If you want to get rid of something,

you must first allow it to flourish.

If you want to take something,

you must first allow it to be given.

This is called the subtle perception

of the way things are.

~Stephen Mitchell (tao te ching)

where function and purpose become defended through the body, through the breath, through the inherent wisdom of what is right here and now……

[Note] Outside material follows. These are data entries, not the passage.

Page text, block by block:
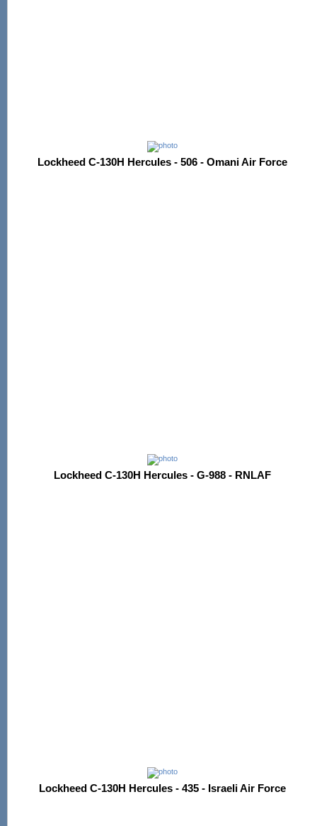
Lockheed C-130H Hercules - 506 - Omani Air Force
Lockheed C-130H Hercules - G-988 - RNLAF
Lockheed C-130H Hercules - 435 - Israeli Air Force
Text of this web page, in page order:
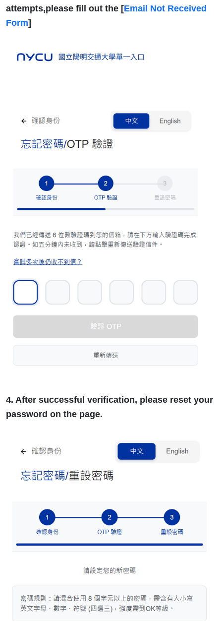
attempts,please fill out the [Email Not Received
Form]
4. After successful verification, please reset your
password on the page.
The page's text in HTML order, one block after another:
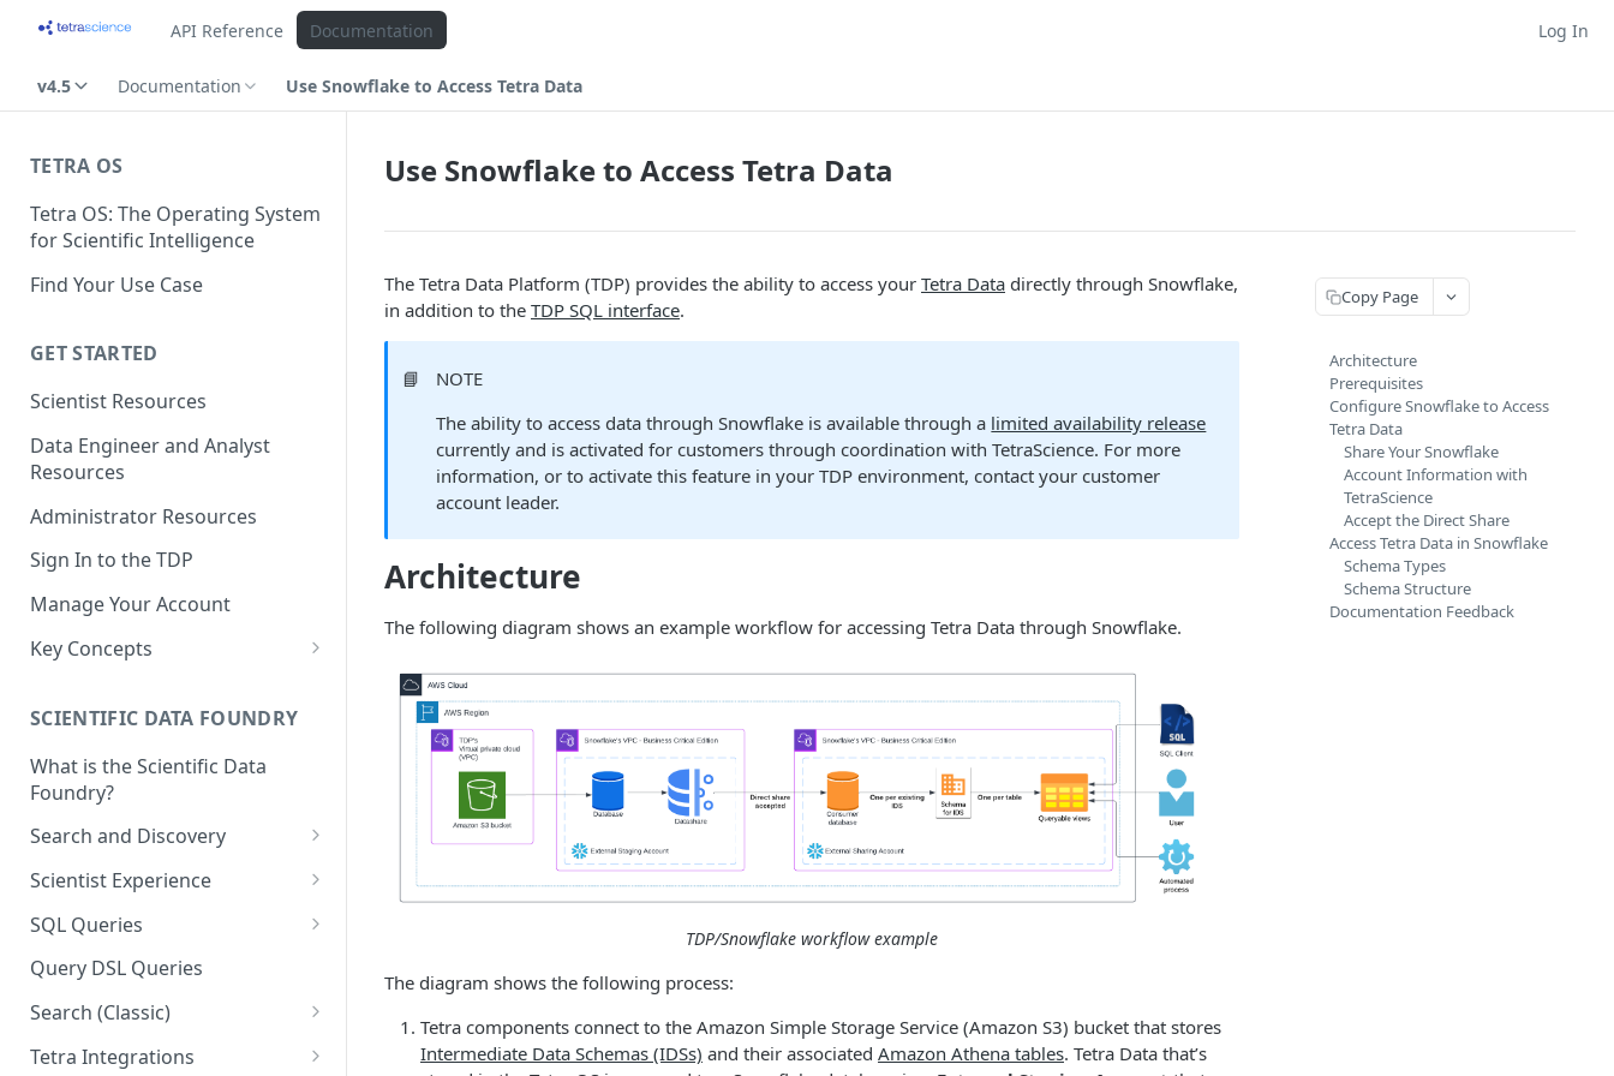
API Reference Documentation Log In
v4.5 Documentation Use Snowflake to Access Tetra Data
TETRA OS
Tetra OS: The Operating System
for Scientific Intelligence
Find Your Use Case
GET STARTED
Scientist Resources
Data Engineer and Analyst
Resources
Administrator Resources
Sign In to the TDP
Manage Your Account
Key Concepts
Tetra Data
Tenants and Organizations
SCIENTIFIC DATA FOUNDRY
What is the Scientific Data
Foundry?
Search and Discovery
Projects
Search Query Examples and
Results
Scientist Experience
Scientist Experience User
Guide
Scientist Experience User
Guide (Limited Availability)
SQL Queries
TDP Athena SQL Table
Structure
Admin SQL Access
Query SQL Tables in the TDP
Query DSL Queries
Search (Classic)
Search Files Page: Search
Tetra Integrations
Use Snowflake to Access Tetra Data
The Tetra Data Platform (TDP) provides the ability to access your Tetra Data directly through Snowflake,
in addition to the TDP SQL interface.
📘
NOTE
The ability to access data through Snowflake is available through a limited availability release
currently and is activated for customers through coordination with TetraScience. For more
information, or to activate this feature in your TDP environment, contact your customer
account leader.
Architecture
The following diagram shows an example workflow for accessing Tetra Data through Snowflake.
TDP/Snowflake workflow example
The diagram shows the following process:
Tetra components connect to the Amazon Simple Storage Service (Amazon S3) bucket that stores
Intermediate Data Schemas (IDSs) and their associated Amazon Athena tables. Tetra Data that’s
Copy Page
Architecture
Prerequisites
Configure Snowflake to Access
Tetra Data
Share Your Snowflake
Account Information with
TetraScience
Accept the Direct Share
Access Tetra Data in Snowflake
Schema Types
Schema Structure
Documentation Feedback

Taoism is a radical affirmation of the trustworthiness of creation. It takes precedence even over the wisdom we seek, because wisdom itself can be made into an idol, perverted and objectified in a way that fosters great harm. Whenever we think we have something we can clutch or grasp in certainty, there is danger. All spiritual traditions undercut our attachments and allegiances that we lean on for security, for these are the very things that lead us to defend, impose, and attack. Living and resting in the life we are given supports simplicity, understanding, satisfaction, and peace. By contrast, being clever, setting up codes of ethics, judging right and wrong, and making either/or decisions inevitably sets up dichotomy. Creation becomes divided against itself. Barriers are erected to the organic unfolding of what is needed. ~Greg Johanson & Ron Kurtz

entering experience

The divine spark
The gift of life
Beckons.
~Roderick MacIver

2 thoughts on “a recalcitrant knowing

  1. Truly the great dichotomy is the definition of our surroundings where ultimately, they become cherished processions of the mind … Universities continue to foster this. Where having an established knowledge base is fine, the leading edge should never be defined and ritualized so much that learning becomes only about facts and not wisdom …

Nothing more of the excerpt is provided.